A SIGNED ORIGINAL OF THIS WRITTEN STATEMENT REQUIRED BY SECTION 906, OR OTHER DOCUMENT AUTHENTICATING, ACKNOWLEDGING, OR OTHERWISE ADOPTING THE SIGNATURE THAT APPEARS IN TYPED FORM WITHIN THE ELECTRONIC VERSION OF THIS WRITTEN STATEMENT REQUIRED BY SECTION 906, HAS BEEN PROVIDED TO UNITED THERAPEUTICS CORPORATION AND WILL BE RETAINED BY UNITED THERAPEUTICS CORPORATION AND FURNISHED TO THE SECURITIES AND EXCHANGE COMMISSION OR ITS STAFF UPON REQUEST.




EXHIBIT 32.2

CERTIFICATION PURSUANT TO
18 U.S.C. SECTION 1350,
AS ADOPTED PURSUANT TO
SECTION 906 OF THE SARBANES-OXLEY ACT OF 2002

In connection with the quarterly report of United Therapeutics Corporation (the “Company”) on Form 10-Q for the period ended June 30, 2005 as filed with the Securities and Exchange Commission (the “Report”), I, Fred T. Hadeed, Chief Financial Officer of the Company, certify, to the best of my knowledge, pursuant to 18 U.S.C. Section 1350, as adopted pursuant to Section 906 of the Sarbanes-Oxley Act of 2002, that:

(1)          The Report fully complies with the requirements of Section 13(a) or 15(d) of the Securities Exchange Act of 1934; and

(2)          The information contained in the Report fairly presents, in all material respects, the financial condition and results of operations of the Company.

August 3, 2005

 

/s/ FRED T. HADEED

 

 

Fred T. Hadeed

 

 

Executive Vice President for Business Development

 

 

and Chief Financial Officer

 

 

United Therapeutics Corporation

 

THE FOREGOING CERTIFICATION IS BEING FURNISHED SOLELY PURSUANT TO SECTION 906 OF THE SARBANES-OXLEY ACT OF 2002 AND IS NOT BEING FILED AS PART OF THE FORM 10-Q OR AS A SEPARATE DISCLOSURE DOCUMENT.

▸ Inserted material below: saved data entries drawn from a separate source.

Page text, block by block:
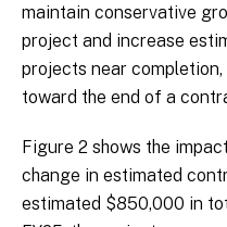
maintain conservative
project and increase
projects near
toward the end of a
Figure 2 shows the
change in estimated
estimated $850,000 in
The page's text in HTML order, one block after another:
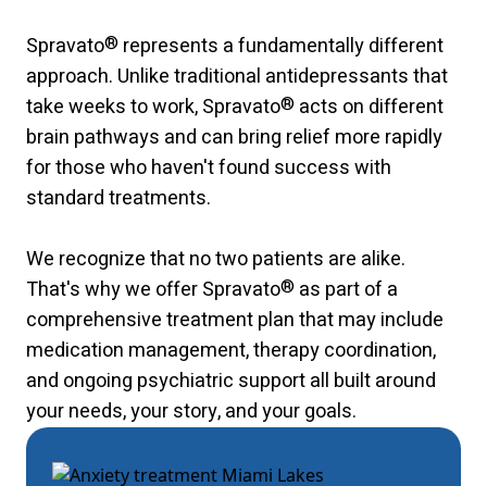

A SIGNED ORIGINAL OF THIS WRITTEN STATEMENT REQUIRED BY SECTION 906, OR OTHER DOCUMENT AUTHENTICATING, ACKNOWLEDGING, OR OTHERWISE ADOPTING THE SIGNATURE THAT APPEARS IN TYPED FORM WITHIN THE ELECTRONIC VERSION OF THIS WRITTEN STATEMENT REQUIRED BY SECTION 906, HAS BEEN PROVIDED TO UNITED THERAPEUTICS CORPORATION AND WILL BE RETAINED BY UNITED THERAPEUTICS CORPORATION AND FURNISHED TO THE SECURITIES AND EXCHANGE COMMISSION OR ITS STAFF UPON REQUEST.